I felt like a real-life advertisement for removable trunk liners with raised lips to contain spills. Soap suds, even on a low-pile rug, would have been a nightmare. And neither my husband nor I would have loaded wood onto anything but the ruggedized surface. Yet, neither of us pulled it out to wash it off after its workout that Friday. The soap had dried, the splinters would still be waiting, and maybe we sensed there was more to come.

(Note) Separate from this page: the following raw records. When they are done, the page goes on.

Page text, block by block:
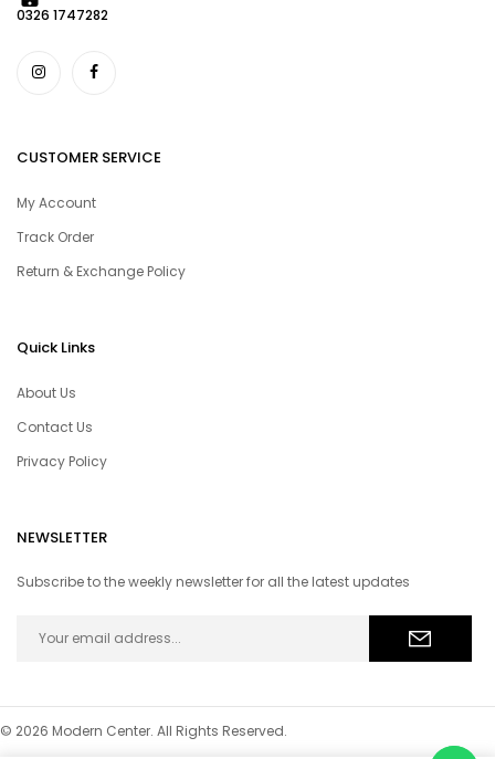
0326 1747282
CUSTOMER SERVICE
My Account
Track Order
Return & Exchange Policy
Quick Links
About Us
Contact Us
Privacy Policy
NEWSLETTER
Subscribe to the weekly newsletter for all the latest updates
© 2026 Modern Center. All Rights Reserved.
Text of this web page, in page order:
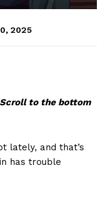
2025
to the bottom
lately, and that’s
has trouble
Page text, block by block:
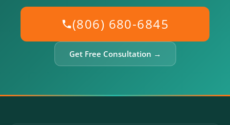
(806) 680-6845
Get Free Consultation →
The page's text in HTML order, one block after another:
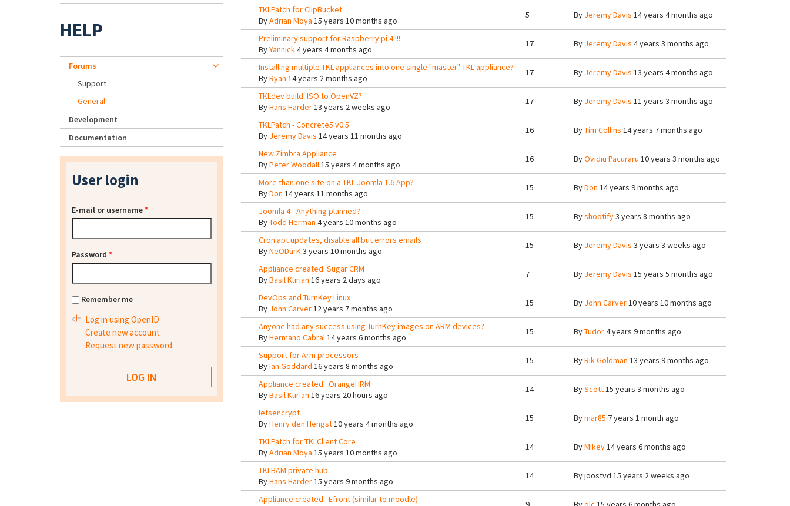
TKLPatch for ClipBucket
ByAdrian Moya 15 years 10 months ago
5 By Jeremy Davis 14 years 4 months ago
Preliminary support for Raspberry pi 4 !!!
ByYannick4 years 4 months ago
17 By Jeremy Davis 4 years 3 months ago
Installing multiple TKL appliances into one single "master" TKL appliance?
ByRyan 14 years 2 months ago
17 By Jeremy Davis 13 years 4 months ago
TKLdev build: ISO to OpenVZ?
ByHans Harder13 years 2 weeks ago
17 By Jeremy Davis 11 years 3 months ago
TKLPatch - Concrete5 v0.5
By Jeremy Davis 14 years 11 months ago
16 ByTim Collins 14 years 7 months ago
New Zimbra Appliance
ByPeter Woodall15 years 4 months ago
16 ByOvidiu Pacuraru 10 years 3 months ago
More than one site on a TKL Joomla 1.6 App?
ByDon 14 years 11 months ago
15 ByDon 14 years 9 months ago
Joomla 4 - Anything planned?
ByTodd Herman 4 years 10 months ago
15 Byshootify3 years 8 months ago
Cron apt updates, disable all but errors emails
ByNeODarK3 years 10 months ago
15 By Jeremy Davis 3 years 3 weeks ago
Appliance created: Sugar CRM
ByBasil Kurian 16 years 2 days ago
7 By Jeremy Davis 15 years 5 months ago
DevOps and TurnKey Linux
By John Carver12 years 7 months ago
15 By John Carver10 years 10 months ago
Anyone had any success using TurnKey images on ARM devices?
ByHermano Cabral14 years 6 months ago
15 ByTudor4 years 9 months ago
Support for Arm processors
ByIan Goddard 16 years 8 months ago
15 ByRik Goldman 13 years 9 months ago
Appliance created : OrangeHRM
ByBasil Kurian 16 years 20 hours ago
14 ByScott15 years 3 months ago
letsencrypt
ByHenry den Hengst10 years 4 months ago
15 Bymar85 7 years 1 month ago
TKLPatch for TKLClient Core
ByAdrian Moya 15 years 10 months ago
14 ByMikey14 years 6 months ago
TKLBAM private hub
ByHans Harder15 years 9 months ago
14 Byjoostvd 15 years 2 weeks ago
Appliance created : Efront (similar to moodle)
HELP
Forums
Support
General
Development
Documentation
User login
E-mail or username*
Password *
Remember me
Log in using OpenID
Create new account
Request new password

When another daughter’s Girl Scout troop painted pumpkins for Halloween, of course they hadn’t dried when it was time to load them into the trunk. The other leader gave me a large plastic bag to lay out on the bottom; I lay the ripped off half of a legal-size file folder over it, the pumpkin resting on top. I crawled out of the parking lot at a snail’s pace – and the pumpkin rolled over on the first turn. Flipping on the four-way flashers and righting the pumpkin, I edged up the hill, over the main road and turned onto the side street across the way. I made it but one more turn before it rolled again. This time, I hedged my bets, hoping it would stay put in its corner until we arrived home. My little Scout, meanwhile, was peering over the backseat the entire time, giving me a running commentary of its travels and the patches of pumpkin now showing through the paint. When we finally extracted the pumpkin from the trunk in our driveway, sure enough, the trunk was more purple than the pumpkin. She, of course, was more distraught about the pumpkin. A blob of purple paint on the corner of the file folder, her makeshift palette, remained so I instructed her to go inside, get a paintbrush, and set to fixing her pumpkin on the porch. I donned a headlamp, a handful of wet paper towel, and package of baby wipes and set to scrubbing down the inside of the trunk.

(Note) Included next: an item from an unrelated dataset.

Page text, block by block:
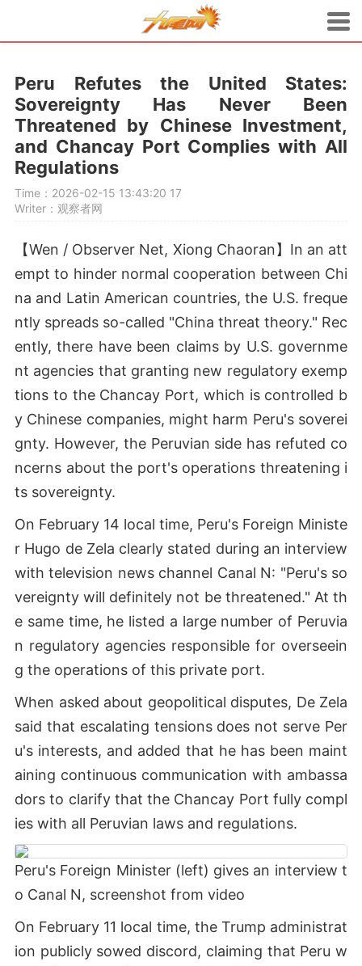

Turns out the spill of dish detergent at the outset of this trunk evolution was fortuitous when it came to scrubbing down purple paint. That wet paper towel activated it like a dream. And suds scrubbed out any dirt the wood chips had left behind. The rubber-stamped letters of Subaru raised in purple relief against the black backdrop as the absurdity of this phase in my life came to bear. Would I ever have imagined that I’d be standing in the pitch black of my driveway following the bobbing beam of a headlamp as I scrubbed poster paint out of the back of my car? While my nine-year-old finished her squash masterpiece by porch light? While my pajama-clad eleven-year-old peered out the window, drawn by the random shards of light sluiced across the dining room? While my thirteen-year-old busied the two-year-old, who started this all, upstairs? While my husband placed the packet of fundraising materials on the dining room table without realizing it was also covered in splatters of purple paint that got all over his hands and anything he touched within the next few minutes?
All because I thought I could fit it all in, in a short window of time; do it all at top speed and not make any mistakes. Or because life with four children in a family of six people is always lived at breakneck speed with absurd missteps and stuff you just can’t make up. If my eleven-year-old looked out the window in disbelief, I could just imagine what my neighbors thought if they saw the shifting beams of light through the trees.
The junk in the trunk wasn’t there long enough to become baggage, but old habits like over-scheduling and unrealistic expectations of what I can actually accomplish always travel with me. Luckily, so do smart purchases like the ruggedized trunk liner and a sense of humor. And the crazy few days leading up to the dinner party made me enjoy my glass of wine with friends even more. And the bemused look on my eleven-year-old’s face as she took in her crazed cyclops mother makes my heart sing. There are small moments of authenticity amidst the chaos – and never a dull moment.